◆ RECORD EXCERPTS:
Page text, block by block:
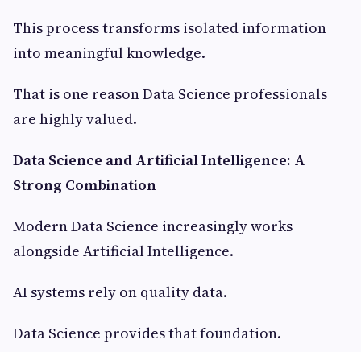
This process transforms isolated information
into meaningful knowledge.
That is one reason Data Science professionals
are highly valued.
Data Science and Artificial Intelligence: A
Strong Combination
Modern Data Science increasingly works
alongside Artificial Intelligence.
AI systems rely on quality data.
Data Science provides that foundation.

◆ WORK INSTRUCTIONS:
What lines of the listing above hold "Artificial"? Copy all of them.

◆ ANSWER:
Data Science and Artificial Intelligence: A
alongside Artificial Intelligence.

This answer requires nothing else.